→ EXERCISE GOAL
Every entry below should be returned exactly as it appears, with pictures left out.
====== DATA FOR PROCESSING ======
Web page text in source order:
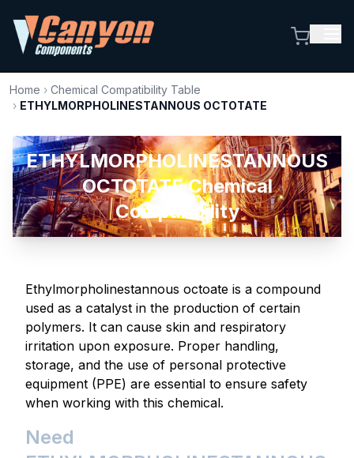
Home › Chemical Compatibility Table
› ETHYLMORPHOLINESTANNOUS OCTOTATE
ETHYLMORPHOLINESTANNOUS
OCTOTATE Chemical
Compatibility
Ethylmorpholinestannous octoate is a compound
used as a catalyst in the production of certain
polymers. It can cause skin and respiratory
irritation upon exposure. Proper handling,
storage, and the use of personal protective
equipment (PPE) are essential to ensure safety
when working with this chemical.
Need
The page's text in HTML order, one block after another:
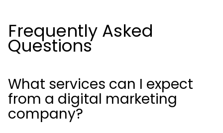
Frequently Asked
Questions
What services can I expect
from a digital marketing
company?
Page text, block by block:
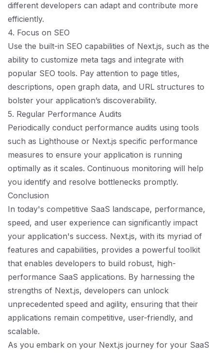
different developers can adapt and contribute more
efficiently.
4. Focus on SEO
Use the built-in SEO capabilities of Next.js, such as the
ability to customize meta tags and integrate with
popular SEO tools. Pay attention to page titles,
descriptions, open graph data, and URL structures to
bolster your application’s discoverability.
5. Regular Performance Audits
Periodically conduct performance audits using tools
such as Lighthouse or Next.js specific performance
measures to ensure your application is running
optimally as it scales. Continuous monitoring will help
you identify and resolve bottlenecks promptly.
Conclusion
In today's competitive SaaS landscape, performance,
speed, and user experience can significantly impact
your application's success. Next.js, with its myriad of
features and capabilities, provides a powerful toolkit
that enables developers to build robust, high-
performance SaaS applications. By harnessing the
strengths of Next.js, developers can unlock
unprecedented speed and agility, ensuring that their
applications remain competitive, user-friendly, and
scalable.
As you embark on your Next.js journey for your SaaS
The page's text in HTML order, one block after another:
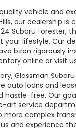
vehicle and
our dealership
Subaru Forester,
lifestyle. Our
been rigorously
online or visit
Glassman
auto loans and
free. Our
service
more complex
and experience
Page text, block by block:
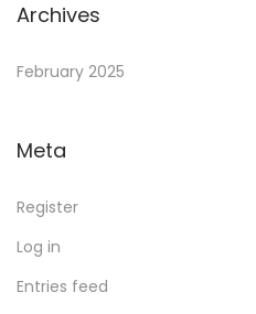
Archives
February 2025
Meta
Register
Log in
Entries feed
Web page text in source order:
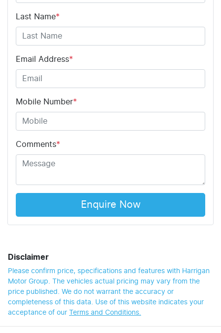
Last Name*
Email Address*
Mobile Number*
Comments*
Enquire Now
Disclaimer
Please confirm price, specifications and features with Harrigan
Motor Group . The vehicles actual pricing may vary from the
price published. We do not warrant the accuracy or
completeness of this data. Use of this website indicates your
acceptance of our Terms and Conditions.
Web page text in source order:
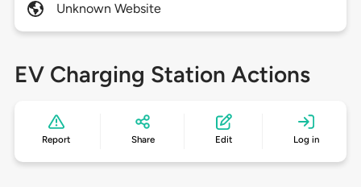
Unknown Website
EV Charging Station Actions
Report Share Edit Log in
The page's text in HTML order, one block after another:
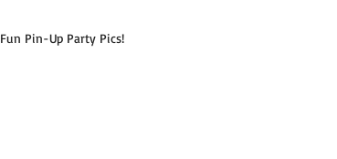
Fun Pin-Up Party Pics!
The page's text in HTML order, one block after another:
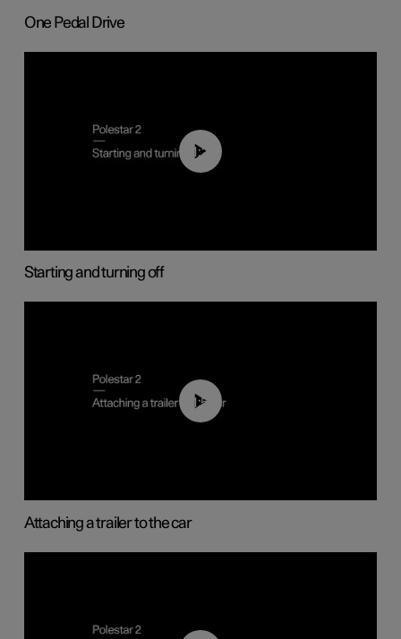
One Pedal Drive
01:24
Starting and turning off
01:55
Attaching a trailer to the car
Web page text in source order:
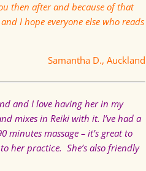
then after and because of that
I hope everyone else who reads
Samantha D., Auckland
and I love having her in my
mixes in Reiki with it. I’ve had a
minutes massage – it’s great to
her practice. She’s also friendly
======
→ OUTPUT
Web page text in source order:
Home › Chemical Compatibility Table
› ETHYLMORPHOLINESTANNOUS OCTOTATE
ETHYLMORPHOLINESTANNOUS
OCTOTATE Chemical
Compatibility
Ethylmorpholinestannous octoate is a compound
used as a catalyst in the production of certain
polymers. It can cause skin and respiratory
irritation upon exposure. Proper handling,
storage, and the use of personal protective
equipment (PPE) are essential to ensure safety
when working with this chemical.
Need
The page's text in HTML order, one block after another:
Frequently Asked
Questions
What services can I expect
from a digital marketing
company?
Page text, block by block:
different developers can adapt and contribute more
efficiently.
4. Focus on SEO
Use the built-in SEO capabilities of Next.js, such as the
ability to customize meta tags and integrate with
popular SEO tools. Pay attention to page titles,
descriptions, open graph data, and URL structures to
bolster your application’s discoverability.
5. Regular Performance Audits
Periodically conduct performance audits using tools
such as Lighthouse or Next.js specific performance
measures to ensure your application is running
optimally as it scales. Continuous monitoring will help
you identify and resolve bottlenecks promptly.
Conclusion
In today's competitive SaaS landscape, performance,
speed, and user experience can significantly impact
your application's success. Next.js, with its myriad of
features and capabilities, provides a powerful toolkit
that enables developers to build robust, high-
performance SaaS applications. By harnessing the
strengths of Next.js, developers can unlock
unprecedented speed and agility, ensuring that their
applications remain competitive, user-friendly, and
scalable.
As you embark on your Next.js journey for your SaaS
The page's text in HTML order, one block after another:
vehicle and
our dealership
Subaru Forester,
lifestyle. Our
been rigorously
online or visit
Glassman
auto loans and
free. Our
service
more complex
and experience
Page text, block by block:
Archives
February 2025
Meta
Register
Log in
Entries feed
Web page text in source order:
Last Name*
Email Address*
Mobile Number*
Comments*
Enquire Now
Disclaimer
Please confirm price, specifications and features with Harrigan
Motor Group . The vehicles actual pricing may vary from the
price published. We do not warrant the accuracy or
completeness of this data. Use of this website indicates your
acceptance of our Terms and Conditions.
Web page text in source order:
Unknown Website
EV Charging Station Actions
Report Share Edit Log in
The page's text in HTML order, one block after another:
Fun Pin-Up Party Pics!
The page's text in HTML order, one block after another:
One Pedal Drive
01:24
Starting and turning off
01:55
Attaching a trailer to the car
Web page text in source order:
then after and because of that
I hope everyone else who reads
Samantha D., Auckland
and I love having her in my
mixes in Reiki with it. I’ve had a
minutes massage – it’s great to
her practice. She’s also friendly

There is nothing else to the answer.